Source records:
↓

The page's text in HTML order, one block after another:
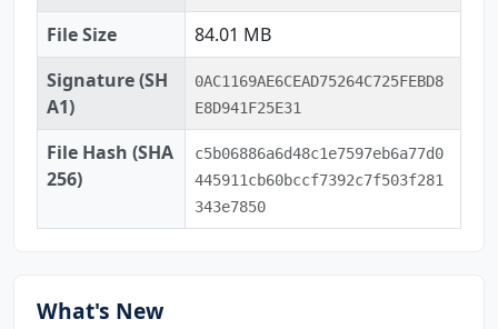
File Size
84.01 MB
Signature (SH
A1)
0AC1169AE6CEAD75264C725FEBD8
E8D941F25E31
File Hash (SHA
256)
c5b06886a6d48c1e7597eb6a77d0
445911cb60bccf7392c7f503f281
343e7850
What's New
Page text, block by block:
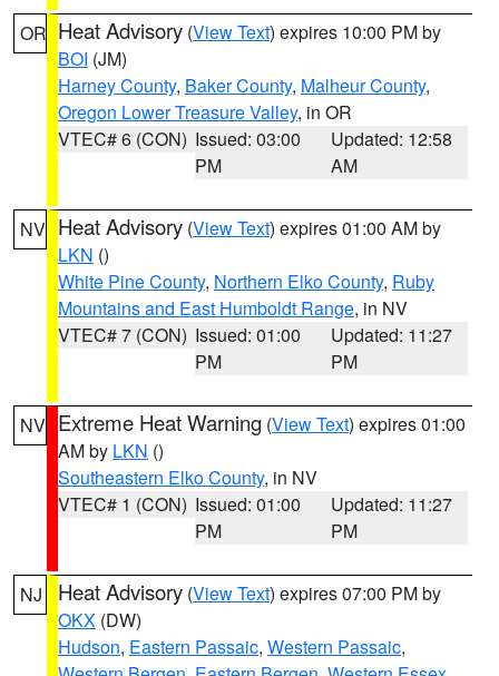
OR Heat Advisory (View Text) expires 10:00 PM by
BOI (JM)
Harney County, Baker County, Malheur County,
Oregon Lower Treasure Valley, in OR
VTEC# 6 (CON) Issued: 03:00
PM
Updated: 12:58
AM
NV Heat Advisory (View Text) expires 01:00 AM by
LKN ()
White Pine County, Northern Elko County, Ruby
Mountains and East Humboldt Range, in NV
VTEC# 7 (CON) Issued: 01:00
PM
Updated: 11:27
PM
NV Extreme Heat Warning (View Text) expires 01:00
AM by LKN ()
Southeastern Elko County, in NV
VTEC# 1 (CON) Issued: 01:00
PM
Updated: 11:27
PM
NJ Heat Advisory (View Text) expires 07:00 PM by
OKX (DW)
Hudson, Eastern Passaic, Western Passaic,
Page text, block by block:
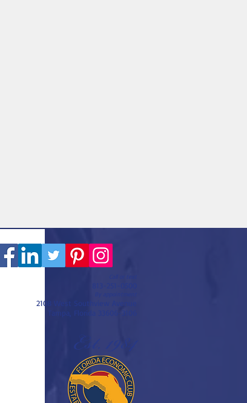
2108 West Southview Avenue
Tampa, Florida 33606-3106
Est. 1984
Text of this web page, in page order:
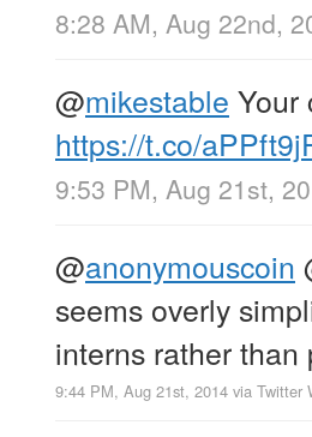
8:28 AM, Aug 22nd,
@mikestable Your
https://t.co/
9:53 PM, Aug 21st,
@anonymouscoin
seems overly
interns rather than
9:44 PM, Aug 21st, 2014 via Twitter
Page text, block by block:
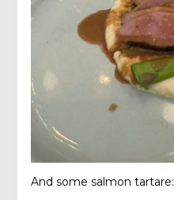
And some salmon tartare:
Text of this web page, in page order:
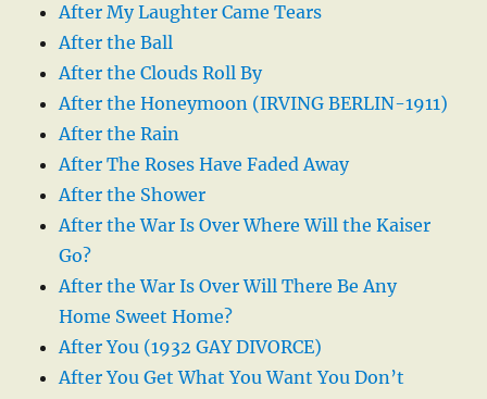
After My Laughter Came Tears
After the Ball
After the Clouds Roll By
After the Honeymoon (IRVING BERLIN-1911)
After the Rain
After The Roses Have Faded Away
After the Shower
After the War Is Over Where Will the Kaiser
Go?
After the War Is Over Will There Be Any
Home Sweet Home?
After You (1932 GAY DIVORCE)
After You Get What You Want You Don’t
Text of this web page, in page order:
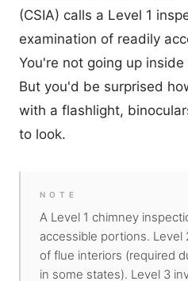
(CSIA) calls a Level 1
examination of readily
You're not going up
But you'd be surprised
with a flashlight,
to look.
NOTE
A Level 1 chimney
accessible portions. Level
of flue interiors (required
in some states). Level 3
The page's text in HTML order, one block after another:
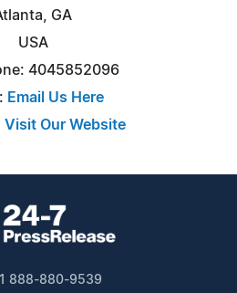
GA
USA
4045852096
Email Us Here
Visit Our Website
888-880-9539
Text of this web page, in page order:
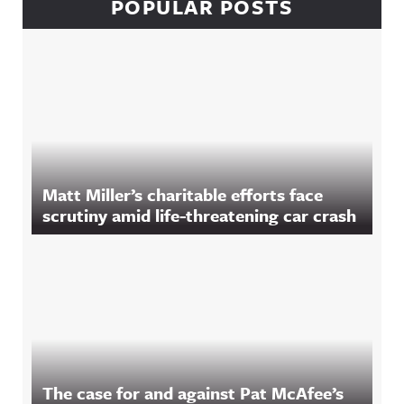
POPULAR POSTS
Matt Miller’s charitable efforts face
scrutiny amid life-threatening car crash
The case for and against Pat McAfee’s

↑

* WHAT IS NEEDED *
Skip the images and restate each record above word for word.

* WRITTEN SOLUTION *
The page's text in HTML order, one block after another:
File Size
84.01 MB
Signature (SH
A1)
0AC1169AE6CEAD75264C725FEBD8
E8D941F25E31
File Hash (SHA
256)
c5b06886a6d48c1e7597eb6a77d0
445911cb60bccf7392c7f503f281
343e7850
What's New
Page text, block by block:
OR Heat Advisory (View Text) expires 10:00 PM by
BOI (JM)
Harney County, Baker County, Malheur County,
Oregon Lower Treasure Valley, in OR
VTEC# 6 (CON) Issued: 03:00
PM
Updated: 12:58
AM
NV Heat Advisory (View Text) expires 01:00 AM by
LKN ()
White Pine County, Northern Elko County, Ruby
Mountains and East Humboldt Range, in NV
VTEC# 7 (CON) Issued: 01:00
PM
Updated: 11:27
PM
NV Extreme Heat Warning (View Text) expires 01:00
AM by LKN ()
Southeastern Elko County, in NV
VTEC# 1 (CON) Issued: 01:00
PM
Updated: 11:27
PM
NJ Heat Advisory (View Text) expires 07:00 PM by
OKX (DW)
Hudson, Eastern Passaic, Western Passaic,
Page text, block by block:
2108 West Southview Avenue
Tampa, Florida 33606-3106
Est. 1984
Text of this web page, in page order:
8:28 AM, Aug 22nd,
@mikestable Your
https://t.co/
9:53 PM, Aug 21st,
@anonymouscoin
seems overly
interns rather than
9:44 PM, Aug 21st, 2014 via Twitter
Page text, block by block:
And some salmon tartare:
Text of this web page, in page order:
After My Laughter Came Tears
After the Ball
After the Clouds Roll By
After the Honeymoon (IRVING BERLIN-1911)
After the Rain
After The Roses Have Faded Away
After the Shower
After the War Is Over Where Will the Kaiser
Go?
After the War Is Over Will There Be Any
Home Sweet Home?
After You (1932 GAY DIVORCE)
After You Get What You Want You Don’t
Text of this web page, in page order:
(CSIA) calls a Level 1
examination of readily
You're not going up
But you'd be surprised
with a flashlight,
to look.
NOTE
A Level 1 chimney
accessible portions. Level
of flue interiors (required
in some states). Level 3
The page's text in HTML order, one block after another:
GA
USA
4045852096
Email Us Here
Visit Our Website
888-880-9539
Text of this web page, in page order:
POPULAR POSTS
Matt Miller’s charitable efforts face
scrutiny amid life-threatening car crash
The case for and against Pat McAfee’s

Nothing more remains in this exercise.